**Dataset content:**
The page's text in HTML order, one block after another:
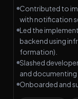
Contributed to
with notification
Led the
backend using
formation).
Slashed
and documenting
Onboarded and
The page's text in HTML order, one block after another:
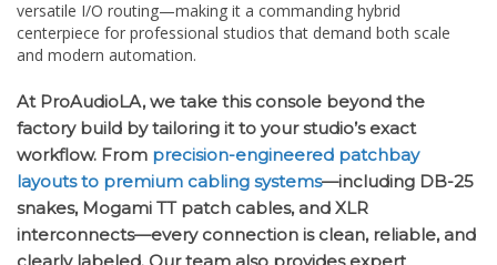
versatile I/O routing—making it a commanding hybrid
centerpiece for professional studios that demand both scale
and modern automation.
At ProAudioLA, we take this console beyond the
factory build by tailoring it to your studio’s exact
workflow. From precision-engineered patchbay
layouts to premium cabling systems—including DB-25
snakes, Mogami TT patch cables, and XLR
interconnects—every connection is clean, reliable, and
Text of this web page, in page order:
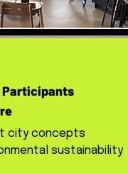
Participants
city concepts
sustainability
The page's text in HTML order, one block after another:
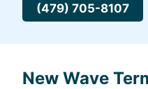
(479) 705-8107
New Wave

**About this task:** The expected answer is the complete set of entries, copied verbatim, with no pictures.

**The completed task:**
The page's text in HTML order, one block after another:
Contributed to
with notification
Led the
backend using
formation).
Slashed
and documenting
Onboarded and
The page's text in HTML order, one block after another:
versatile I/O routing—making it a commanding hybrid
centerpiece for professional studios that demand both scale
and modern automation.
At ProAudioLA, we take this console beyond the
factory build by tailoring it to your studio’s exact
workflow. From precision-engineered patchbay
layouts to premium cabling systems—including DB-25
snakes, Mogami TT patch cables, and XLR
interconnects—every connection is clean, reliable, and
Text of this web page, in page order:
Participants
city concepts
sustainability
The page's text in HTML order, one block after another:
(479) 705-8107
New Wave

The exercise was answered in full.